Pemasaran buah dan parsel usaha Janati kini tidak hanya melayani warga Desa Popoh, tetapi juga meluas ke kecamatan lain di Kabupaten Sidoarjo. Pada momen Muharraman lalu, ia juga menerima pesanan dari wilayah Desa Tempel, Kecamatan Krian.
Rasa syukur dan apresiasi mendalam pun disampaikan Janati melalui unggahan status WhatsApp miliknya.
”Terima kasih Bu Carik Grabagan atas kepercayaannya, lancar selalu rezekinya ya berkah barokah dunia akhirat 🙏🙏🙏,” tulis Janati.
Peningkatan Omzet hingga 50 Persen Saat Momen Ramai
Menurut Janati, penjualan parsel buah sangat dipengaruhi oleh momen-momen tertentu. Musim pernikahan (mantenan) serta momen peringatan hari besar Islam seperti Maulid Nabi dan bulan Muharram, menjadi pendorong utama lonjakan permintaan.

”Alhamdulillah, kemungkinan kenaikan (penjualan) bisa mencapai 50 persen saat ada pesanan besar atau saat musim Maulid Nabi,” ungkap Janati.
Meski mengakui bahwa pendapatan bulanan dari usaha ini fluktuatif dan tergantung pada ramai atau sepinya pembeli, ia mengaku optimis dan berniat untuk terus menekuni usahanya.
”Harapan ke depan semoga jualannya lancar dan terus berjalan. Meskipun orang jualan itu tidak selalu ramai, insyaallah saya ingin tetap istikamah di bidang ini,” tambahnya.
Banting Setir dari Pekerja Toko Emas Demi Keluarga
Di balik ketekunannya mengelola usaha buah dan parsel dari rumah, Janati menyimpan latar belakang karier yang unik. Sebelum menjadi wirausahawan, ia merupakan seorang pekerja di Toko Emas di kawasan Krian, Sidoarjo, selama 14 tahun.
Keputusan besar untuk banting setir diambil sekitar 5 tahun lalu. Atas saran dari sang suami, Janati memutuskan untuk resign agar bisa mencurahkan waktu dan perhatian lebih dalam mengawasi anak-anaknya yang mulai beranjak dewasa. Dari keputusan itulah, ia mulai belajar berwirausaha dari rumah secara mandiri.

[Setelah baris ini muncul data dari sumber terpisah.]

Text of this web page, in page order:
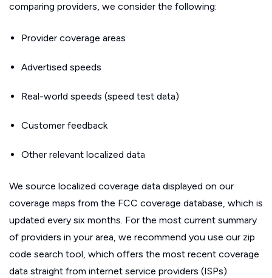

Bagi masyarakat Wonoayu dan sekitarnya yang ingin memesan parsel buah segar maupun produk pendukung lainnya, lokasi usaha Janati dapat dengan mudah ditemukan melalui petunjuk aplikasi Google Maps dengan titik lokasi “Siti jannatin distributor NASA” di Dusun Genengan RT 07 RW 02, Desa Popoh, Kecamatan Wonoayu, Sidoarjo. (Kholid).